── Source data

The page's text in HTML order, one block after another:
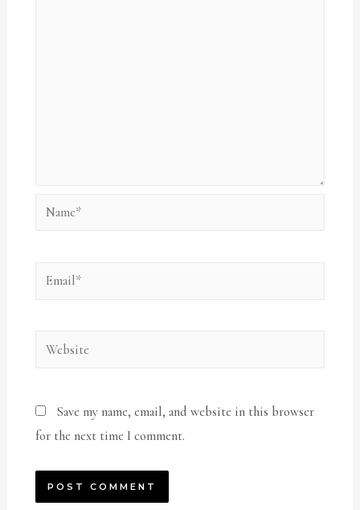
Name*
Email*
Website
Save my name, email, and website in this browser
for the next time I comment.
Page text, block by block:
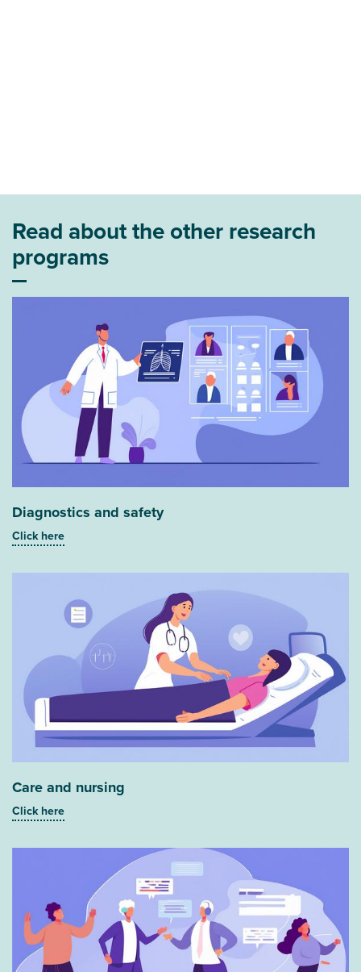
Read about the other research
programs
Diagnostics and safety
Click here
Care and nursing
Click here
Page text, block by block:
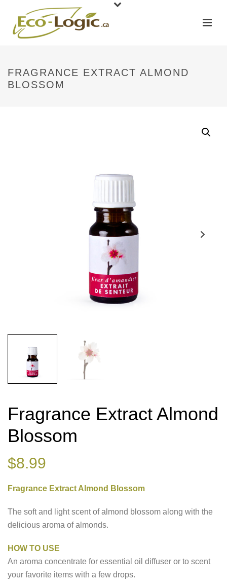
FRAGRANCE EXTRACT ALMOND
BLOSSOM
Fragrance Extract Almond
Blossom
$8.99
Fragrance Extract Almond Blossom
The soft and light scent of almond blossom along with the
delicious aroma of almonds.
HOW TO USE
An aroma concentrate for essential oil diffuser or to scent
your favorite items with a few drops.
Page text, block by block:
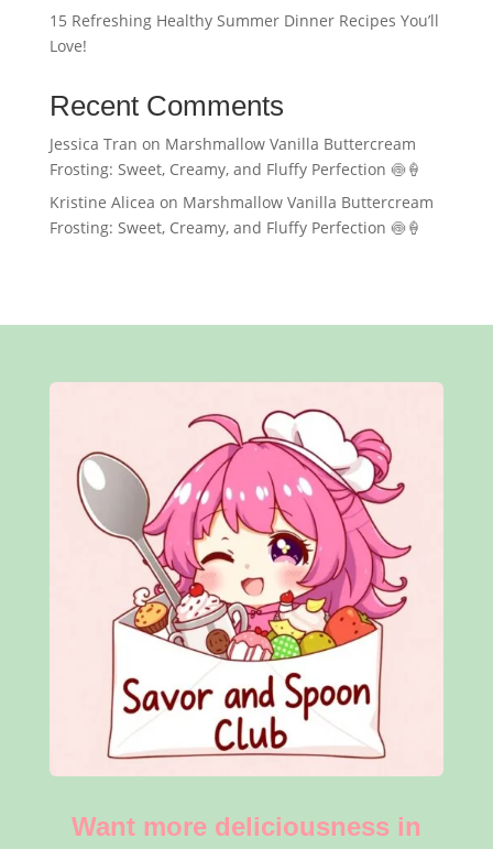
15 Refreshing Healthy Summer Dinner Recipes You’ll
Love!
Recent Comments
Jessica Tran on Marshmallow Vanilla Buttercream
Frosting: Sweet, Creamy, and Fluffy Perfection 🍥🍦
Kristine Alicea on Marshmallow Vanilla Buttercream
Frosting: Sweet, Creamy, and Fluffy Perfection 🍥🍦
Want more deliciousness in
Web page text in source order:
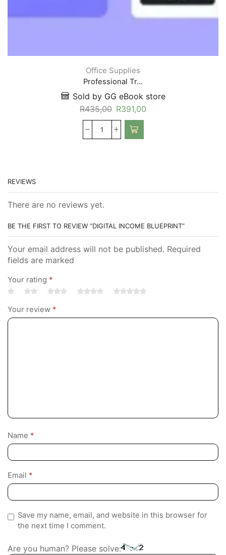
Office Supplies
Professional Tr...
Sold by GG eBook store
R435,00 R391,00
REVIEWS
There are no reviews yet.
BE THE FIRST TO REVIEW “DIGITAL INCOME BLUEPRINT”
Your email address will not be published. Required
fields are marked
Your rating *
Your review *
Name *
Email *
Save my name, email, and website in this browser for
the next time I comment.
Are you human? Please solve:
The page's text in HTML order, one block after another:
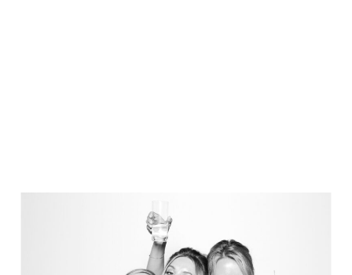
Elegance @ The Breakers, Palm
FUN Poses in Luxurious B&W
Classic B&W at Sunken Gardens
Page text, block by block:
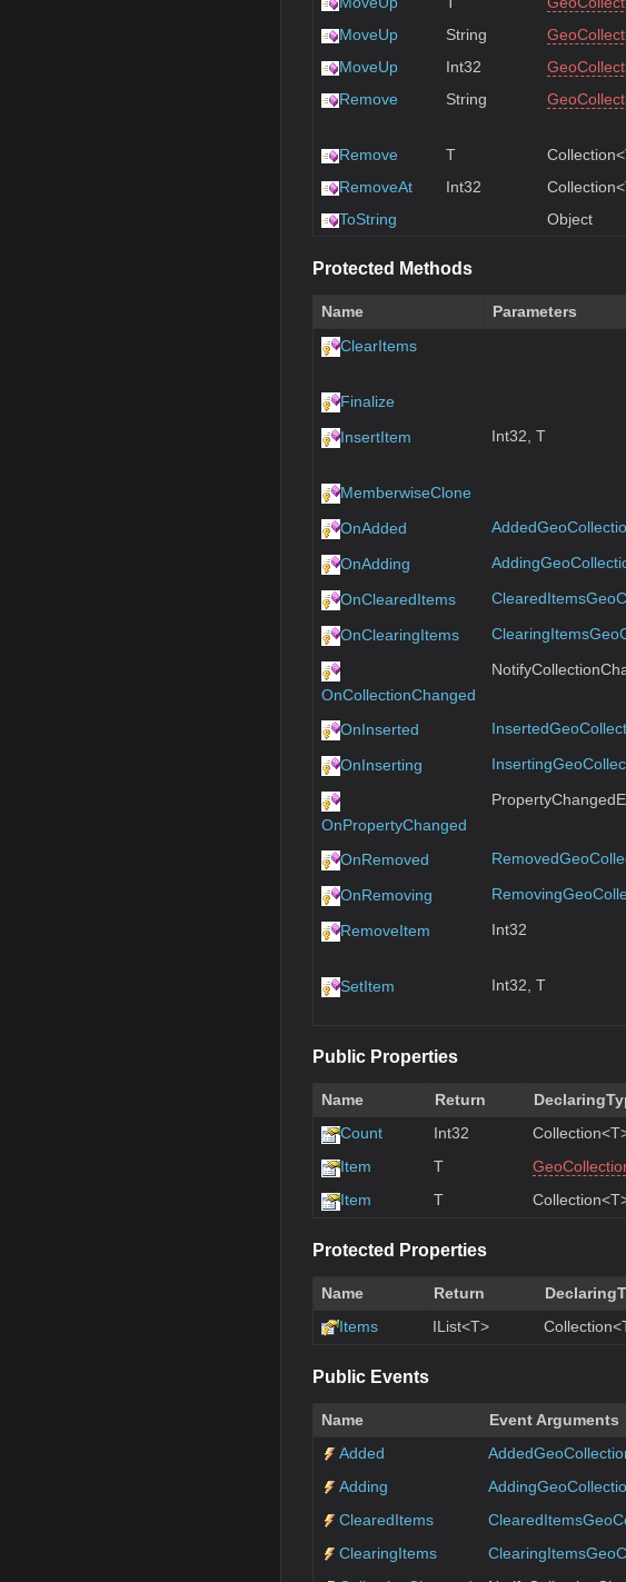
MoveUp
String
MoveUp
Int32
Remove
String
Remove
T
RemoveAt
Int32
ToString
Object
Protected Methods
Name Parameters
ClearItems
Finalize
InsertItem Int32, T
MemberwiseClone
OnAdded
OnAdding
OnClearedItems
OnClearingItems
OnCollectionChanged
OnInserted
OnInserting
OnPropertyChanged
OnRemoved
OnRemoving
RemoveItem Int32
SetItem
Int32, T
Public Properties
Name Return
Count
Int32
Item
T
Item
T
Protected Properties
Name Return
Items
IList<T>
Public Events
Name Event Arguments
Added
Adding
ClearedItems
ClearingItems
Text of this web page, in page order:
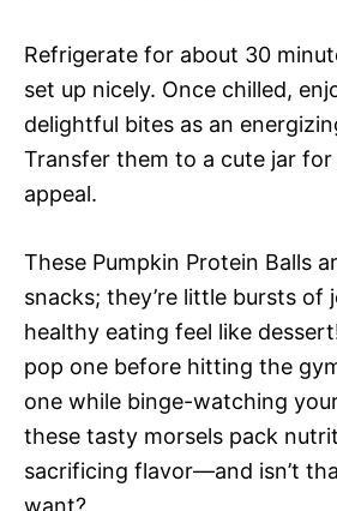
Refrigerate for about 30
set up nicely. Once chilled,
delightful bites as an
Transfer them to a cute jar for
appeal.
These Pumpkin Protein Balls
snacks; they’re little bursts of
healthy eating feel like
pop one before hitting the
one while binge-watching
these tasty morsels pack
sacrificing flavor—and isn’t
want?
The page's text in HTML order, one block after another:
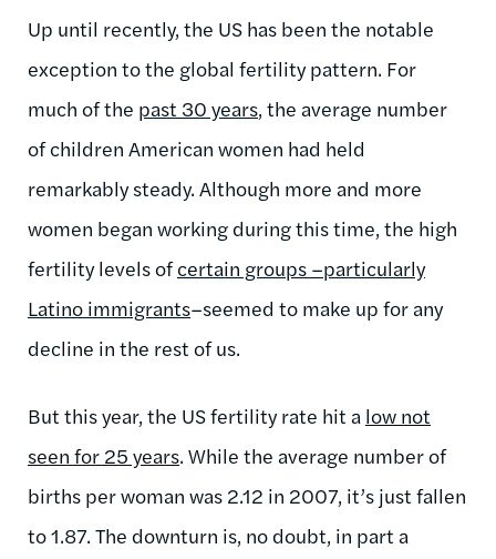
Up until recently, the US has been the notable
exception to the global fertility pattern. For
much of the past 30 years, the average number
of children American women had held
remarkably steady. Although more and more
women began working during this time, the high
fertility levels ofcertain groups –particularly
Latino immigrants–seemed to make up for any
decline in the rest of us.
But this year, the US fertility rate hit a low not
seen for 25 years. While the average number of
births per woman was 2.12 in 2007, it’s just fallen
to 1.87. The downturn is, no doubt, in part a
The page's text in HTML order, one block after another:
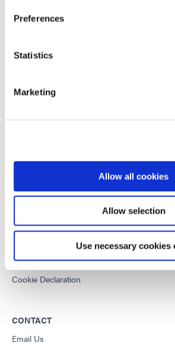
Preferences
Statistics
Marketing
Allow all cookies
Allow selection
Use necessary cookies
equipment and UV/LED light-curing
This site is protected by reCAPTCHA and the
DYMAX
General Terms & Conditions of Sale
Purchasing Terms & Conditions
Terms & Conditions for Service
Privacy Statement
Cookie Declaration
CONTACT
Email Us
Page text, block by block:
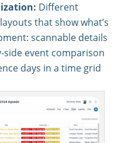
Different
that show what’s
scannable details
side event comparison
days in a time grid
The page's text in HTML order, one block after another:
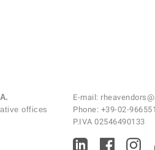
offices
E-mail:
Phone: +39-02-966551
P.IVA 02546490133
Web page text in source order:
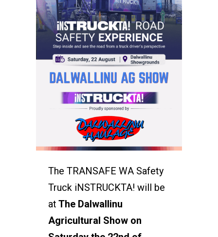
The TRANSAFE WA Safety
Truck iNSTRUCKTA! will be
at The Dalwallinu
Agricultural Show on
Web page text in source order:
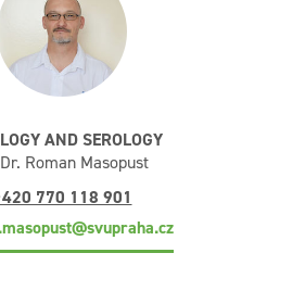
AND SEROLOGY
Roman Masopust
770 118 901
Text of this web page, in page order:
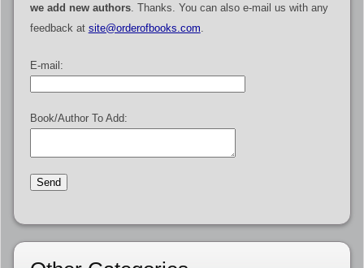
we add new authors. Thanks. You can also e-mail us with any
feedback at site@orderofbooks.com
E-mail:
Book/Author To Add:
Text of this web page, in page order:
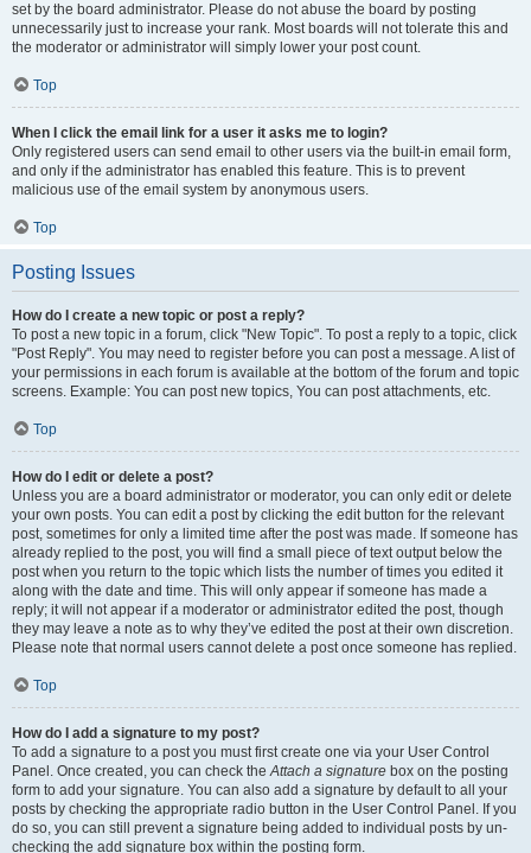
set by the board administrator. Please do not abuse the board by posting
unnecessarily just to increase your rank. Most boards will not tolerate this and
the moderator or administrator will simply lower your post count.
Top
When I click the email link for a user it asks me to login?
Only registered users can send email to other users via the built-in email form,
and only if the administrator has enabled this feature. This is to prevent
malicious use of the email system by anonymous users.
Top
Posting Issues
How do I create a new topic or post a reply?
To post a new topic in a forum, click "New Topic". To post a reply to a topic, click
"Post Reply". You may need to register before you can post a message. A list of
your permissions in each forum is available at the bottom of the forum and topic
screens. Example: You can post new topics, You can post attachments, etc.
Top
How do I edit or delete a post?
Unless you are a board administrator or moderator, you can only edit or delete
your own posts. You can edit a post by clicking the edit button for the relevant
post, sometimes for only a limited time after the post was made. If someone has
already replied to the post, you will find a small piece of text output below the
post when you return to the topic which lists the number of times you edited it
along with the date and time. This will only appear if someone has made a
reply; it will not appear if a moderator or administrator edited the post, though
they may leave a note as to why they’ve edited the post at their own discretion.
Please note that normal users cannot delete a post once someone has replied.
Top
How do I add a signature to my post?
To add a signature to a post you must first create one via your User Control
Panel. Once created, you can check theAttach a signature box on the posting
form to add your signature. You can also add a signature by default to all your
posts by checking the appropriate radio button in the User Control Panel. If you
do so, you can still prevent a signature being added to individual posts by un-
checking the add signature box within the posting form.
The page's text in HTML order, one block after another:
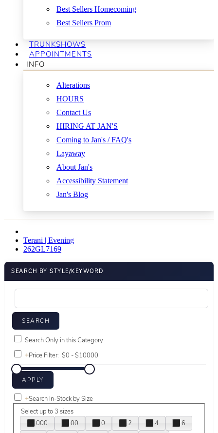
Best Sellers Homecoming
Best Sellers Prom
TRUNKSHOWS
APPOINTMENTS
INFO
Alterations
HOURS
Contact Us
HIRING AT JAN'S
Coming to Jan's / FAQ's
Layaway
About Jan's
Accessibility Statement
Jan's Blog
Terani | Evening
262GL7169
SEARCH BY STYLE/KEYWORD
Search Only in this Category
+Price Filter:
+Search In-Stock by Size
Select up to 3 sizes
000
00 0 2 4
6
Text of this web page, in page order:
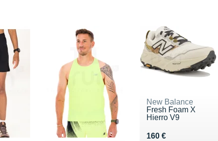
New Balance
Fresh Foam X
Hierro V9
160 €
Vendu 160 €

────

### Exercise
Make an exact copy of the records shown above, without the pictures.

### Exercise answer
The page's text in HTML order, one block after another:
Name*
Email*
Website
Save my name, email, and website in this browser
for the next time I comment.
Page text, block by block:
Read about the other research
programs
Diagnostics and safety
Click here
Care and nursing
Click here
Page text, block by block:
FRAGRANCE EXTRACT ALMOND
BLOSSOM
Fragrance Extract Almond
Blossom
$8.99
Fragrance Extract Almond Blossom
The soft and light scent of almond blossom along with the
delicious aroma of almonds.
HOW TO USE
An aroma concentrate for essential oil diffuser or to scent
your favorite items with a few drops.
Page text, block by block:
15 Refreshing Healthy Summer Dinner Recipes You’ll
Love!
Recent Comments
Jessica Tran on Marshmallow Vanilla Buttercream
Frosting: Sweet, Creamy, and Fluffy Perfection 🍥🍦
Kristine Alicea on Marshmallow Vanilla Buttercream
Frosting: Sweet, Creamy, and Fluffy Perfection 🍥🍦
Want more deliciousness in
Web page text in source order:
Office Supplies
Professional Tr...
Sold by GG eBook store
R435,00 R391,00
REVIEWS
There are no reviews yet.
BE THE FIRST TO REVIEW “DIGITAL INCOME BLUEPRINT”
Your email address will not be published. Required
fields are marked
Your rating *
Your review *
Name *
Email *
Save my name, email, and website in this browser for
the next time I comment.
Are you human? Please solve:
The page's text in HTML order, one block after another:
Elegance @ The Breakers, Palm
FUN Poses in Luxurious B&W
Classic B&W at Sunken Gardens
Page text, block by block:
MoveUp
String
MoveUp
Int32
Remove
String
Remove
T
RemoveAt
Int32
ToString
Object
Protected Methods
Name Parameters
ClearItems
Finalize
InsertItem Int32, T
MemberwiseClone
OnAdded
OnAdding
OnClearedItems
OnClearingItems
OnCollectionChanged
OnInserted
OnInserting
OnPropertyChanged
OnRemoved
OnRemoving
RemoveItem Int32
SetItem
Int32, T
Public Properties
Name Return
Count
Int32
Item
T
Item
T
Protected Properties
Name Return
Items
IList<T>
Public Events
Name Event Arguments
Added
Adding
ClearedItems
ClearingItems
Text of this web page, in page order:
Refrigerate for about 30
set up nicely. Once chilled,
delightful bites as an
Transfer them to a cute jar for
appeal.
These Pumpkin Protein Balls
snacks; they’re little bursts of
healthy eating feel like
pop one before hitting the
one while binge-watching
these tasty morsels pack
sacrificing flavor—and isn’t
want?
The page's text in HTML order, one block after another:
Up until recently, the US has been the notable
exception to the global fertility pattern. For
much of the past 30 years, the average number
of children American women had held
remarkably steady. Although more and more
women began working during this time, the high
fertility levels ofcertain groups –particularly
Latino immigrants–seemed to make up for any
decline in the rest of us.
But this year, the US fertility rate hit a low not
seen for 25 years. While the average number of
births per woman was 2.12 in 2007, it’s just fallen
to 1.87. The downturn is, no doubt, in part a
The page's text in HTML order, one block after another:
Preferences
Statistics
Marketing
Allow all cookies
Allow selection
Use necessary cookies
equipment and UV/LED light-curing
This site is protected by reCAPTCHA and the
DYMAX
General Terms & Conditions of Sale
Purchasing Terms & Conditions
Terms & Conditions for Service
Privacy Statement
Cookie Declaration
CONTACT
Email Us
Page text, block by block:
Different
that show what’s
scannable details
side event comparison
days in a time grid
The page's text in HTML order, one block after another:
offices
E-mail:
Phone: +39-02-966551
P.IVA 02546490133
Web page text in source order:
The TRANSAFE WA Safety
Truck iNSTRUCKTA! will be
at The Dalwallinu
Agricultural Show on
Web page text in source order:
AND SEROLOGY
Roman Masopust
770 118 901
Text of this web page, in page order:
we add new authors. Thanks. You can also e-mail us with any
feedback at site@orderofbooks.com
E-mail:
Book/Author To Add:
Text of this web page, in page order:
set by the board administrator. Please do not abuse the board by posting
unnecessarily just to increase your rank. Most boards will not tolerate this and
the moderator or administrator will simply lower your post count.
Top
When I click the email link for a user it asks me to login?
Only registered users can send email to other users via the built-in email form,
and only if the administrator has enabled this feature. This is to prevent
malicious use of the email system by anonymous users.
Top
Posting Issues
How do I create a new topic or post a reply?
To post a new topic in a forum, click "New Topic". To post a reply to a topic, click
"Post Reply". You may need to register before you can post a message. A list of
your permissions in each forum is available at the bottom of the forum and topic
screens. Example: You can post new topics, You can post attachments, etc.
Top
How do I edit or delete a post?
Unless you are a board administrator or moderator, you can only edit or delete
your own posts. You can edit a post by clicking the edit button for the relevant
post, sometimes for only a limited time after the post was made. If someone has
already replied to the post, you will find a small piece of text output below the
post when you return to the topic which lists the number of times you edited it
along with the date and time. This will only appear if someone has made a
reply; it will not appear if a moderator or administrator edited the post, though
they may leave a note as to why they’ve edited the post at their own discretion.
Please note that normal users cannot delete a post once someone has replied.
Top
How do I add a signature to my post?
To add a signature to a post you must first create one via your User Control
Panel. Once created, you can check theAttach a signature box on the posting
form to add your signature. You can also add a signature by default to all your
posts by checking the appropriate radio button in the User Control Panel. If you
do so, you can still prevent a signature being added to individual posts by un-
checking the add signature box within the posting form.
The page's text in HTML order, one block after another:
Best Sellers Homecoming
Best Sellers Prom
TRUNKSHOWS
APPOINTMENTS
INFO
Alterations
HOURS
Contact Us
HIRING AT JAN'S
Coming to Jan's / FAQ's
Layaway
About Jan's
Accessibility Statement
Jan's Blog
Terani | Evening
262GL7169
SEARCH BY STYLE/KEYWORD
Search Only in this Category
+Price Filter:
+Search In-Stock by Size
Select up to 3 sizes
000
00 0 2 4
6
Text of this web page, in page order:
New Balance
Fresh Foam X
Hierro V9
160 €
Vendu 160 €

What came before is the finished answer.